Previous car I owned a Corsa VXR loved that car however I sold it to keep some cash and get myself a TT which I have always admired 

Done some research and things to look for 
FSH (a must with any car in my opinion)
Water pump and Cambelt change every 65k or 5 years is it?
Dash dials a common fault? 
And coolant to reach 90 degrees?

Anything Iv missed please let me know 

Looking forward to looking at the progress threads and once mine has started will keep it updated regularly!

Thanks Matt


----------



## davelincs (Jan 1, 2010)

Hi Matt, welcome to the forum


----------



## Stueyturn (Jun 29, 2011)

Hi Matt,

Welcome to the forum and good luck with your search


----------



## YELLOW_TT (Feb 25, 2004)

Welcome


----------



## Hoggy (May 8, 2002)

Hi Matt, Welcome to the TTF.
Looks as if you have already seen my standard reply, if not here it is..

Service history is very important. cambelt/water pump every 65k miles or 5 years which ever comes first, dash instruments (dashpod) read correctly, coolant temp reaches 90 within a couple of miles & stays there.
Get written confirmation of cambelt/water pump change or reduce price by £500 & get it replaced ASAP.
If it has xenon headlights, make sure the headlight washers work, MOT fail.
3.2 V6 no turbo or cambelt to worry about, so should be more reliable, DSG may be weak link, unless you can find a manual.& a nicer exhaust note.
Don't rush into it. A good TT is a wonderful car, a bad un can be a money pit.
Plenty of good uns out there, but probably more bad uns, *so as I said don't rush into it.*
A cheap TT, could be the most expensive car you've ever bought.
Hoggy.


----------



## MattG90 (Jan 31, 2014)

Thanks for welcomes 

I'm hoping it won't be too long till I find one!

If anyone spots a decent one please let me know!

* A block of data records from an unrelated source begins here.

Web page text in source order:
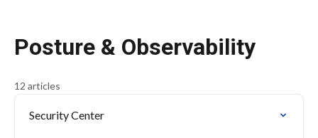
Posture & Observability
12 articles
Security Center
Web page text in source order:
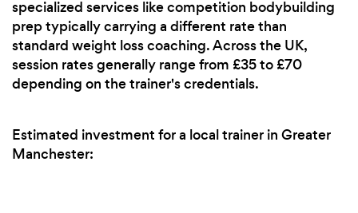
specialized services like competition bodybuilding
prep typically carrying a different rate than
standard weight loss coaching. Across the UK,
session rates generally range from £35 to £70
depending on the trainer's credentials.
Estimated investment for a local trainer in Greater
Manchester:
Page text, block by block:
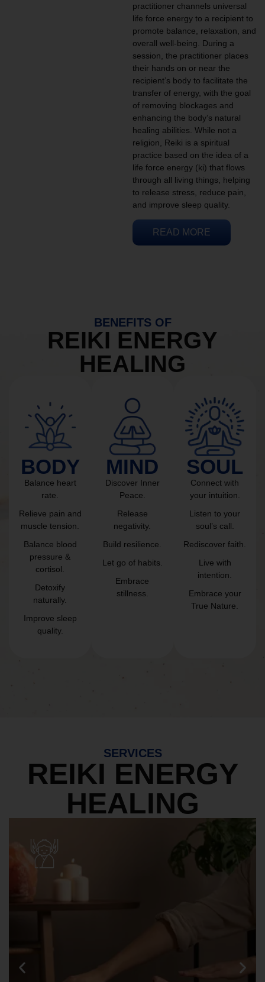
practitioner channels universal
life force energy to a recipient to
promote balance, relaxation, and
overall well-being. During a
session, the practitioner places
their hands on or near the
recipient’s body to facilitate the
transfer of energy, with the goal
of removing blockages and
enhancing the body’s natural
healing abilities. While not a
religion, Reiki is a spiritual
practice based on the idea of a
life force energy (ki) that flows
through all living things, helping
to release stress, reduce pain,
and improve sleep quality.
READ MORE
BENEFITS OF
REIKI ENERGY
HEALING
BODY
Balance heart
rate.
Relieve pain and
muscle tension.
Balance blood
pressure &
cortisol.
Detoxify
naturally.
Improve sleep
quality.
MIND
Discover Inner
Peace.
Release
negativity.
Build resilience.
Let go of habits.
Embrace
stillness.
SOUL
Connect with
your intuition.
Listen to your
soul’s call.
Rediscover faith.
Live with
intention.
Embrace your
True Nature.
SERVICES
REIKI ENERGY
HEALING
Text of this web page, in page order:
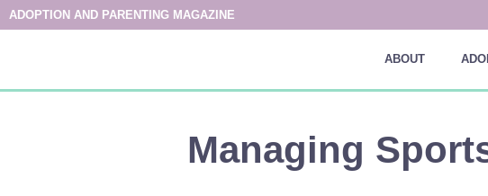
ADOPTION AND PARENTING MAGAZINE
ABOUT
Managing
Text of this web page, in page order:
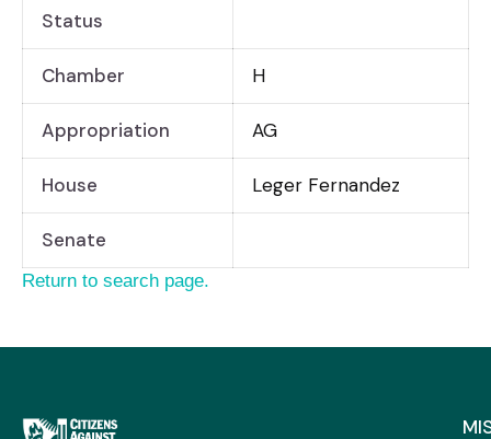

And Hoggy, I didn't actually it's things Iv read on google etc but there's a couple other bits I didn't know in your post so thanks


----------



## Lollypop86 (Oct 26, 2013)

Hai and Welcome!

J
xx


----------



## cabhappy (Jan 31, 2014)

hi, welcome, i'm new on here aswell , been reading through your forum dont know whether you got my message but i have a tt convertible 225 baseball interior, silver 118k mot'd - aug taxed til febuary, i'm in cumbria.
timing belt, water pump and thermostat has been done last year , thanks cliff


----------



## MattG90 (Jan 31, 2014)

Lollypop86 said:


> Hai and Welcome!
> 
> J
> xx


Thanks


----------



## MattG90 (Jan 31, 2014)

cabhappy said:


> hi, welcome, i'm new on here aswell , been reading through your forum dont know whether you got my message but i have a tt convertible 225 baseball interior, silver 118k mot'd - aug taxed til febuary, i'm in cumbria.
> timing belt, water pump and thermostat has been done last year , thanks cliff


Hi and thanks  
No sorry I must have missed it, sounds good but unfortunately not looking for a convertible sorry, but good luck with your sale tho


----------